[DIRECTIONS]
The required result is a copy of each line below in which "Gainers" appears.

•••

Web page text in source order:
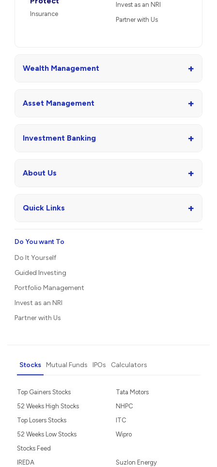
Insurance
Invest as an NRI
Partner with Us
Wealth Management +
Asset Management +
Investment Banking +
About Us +
Quick Links +
Do You want To
Do It Yourself
Guided Investing
Portfolio Management
Invest as an NRI
Partner with Us
Stocks Mutual Funds IPOs Calculators
Top Gainers Stocks
52 Weeks High Stocks
Top Losers Stocks
52 Weeks Low Stocks
Stocks Feed
Tata Motors
NHPC
ITC
Wipro
IREDA
Suzlon Energy
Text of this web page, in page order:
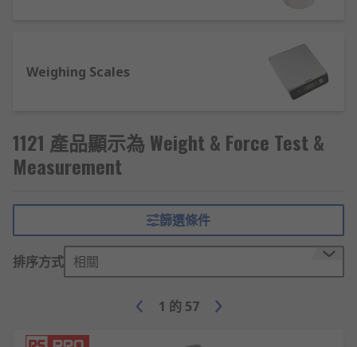
Bench Scales- compact devices aimed at
desk/countertop use, ideal for weighing or
offices, packaging departments and
individual product shipping.
Hanging scales
seen in luggage processing and mail
handling, or in commercial weighing of
fresh/dried produce and animal feeds.
Platform scales- heavy-duty weighing
scales designed for high-mass
animals, bulk food processing and
Weighing Scales
1121 產品顯示為 Weight & Force Test &
Measurement
篩選條件
排序方式 相關
1 的 57
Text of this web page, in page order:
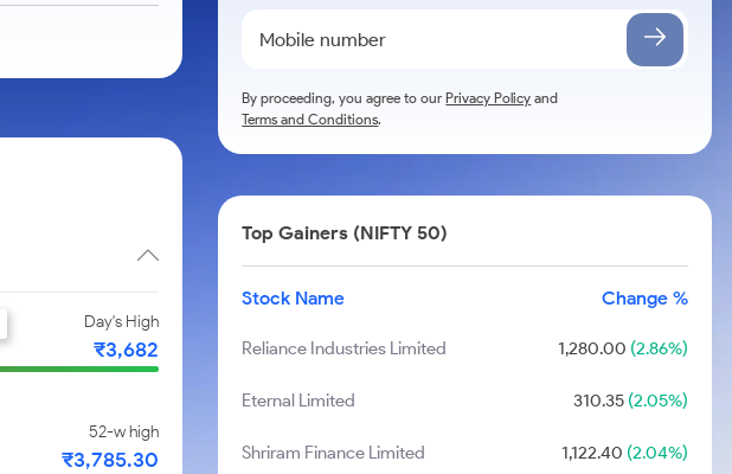
Day's High
₹3,682
52-w high
₹3,785.30
By proceeding, you agree to ourPrivacy Policy and
Terms and Conditions.
Top Gainers (NIFTY 50)
Stock Name Change %
Reliance Industries Limited 1,280.00 (2.86%)
Eternal Limited 310.35(2.05%)
Shriram Finance Limited 1,122.40 (2.04%)

•••

[SOLUTION TO THIS TASK]
Top Gainers Stocks
Top Gainers (NIFTY 50)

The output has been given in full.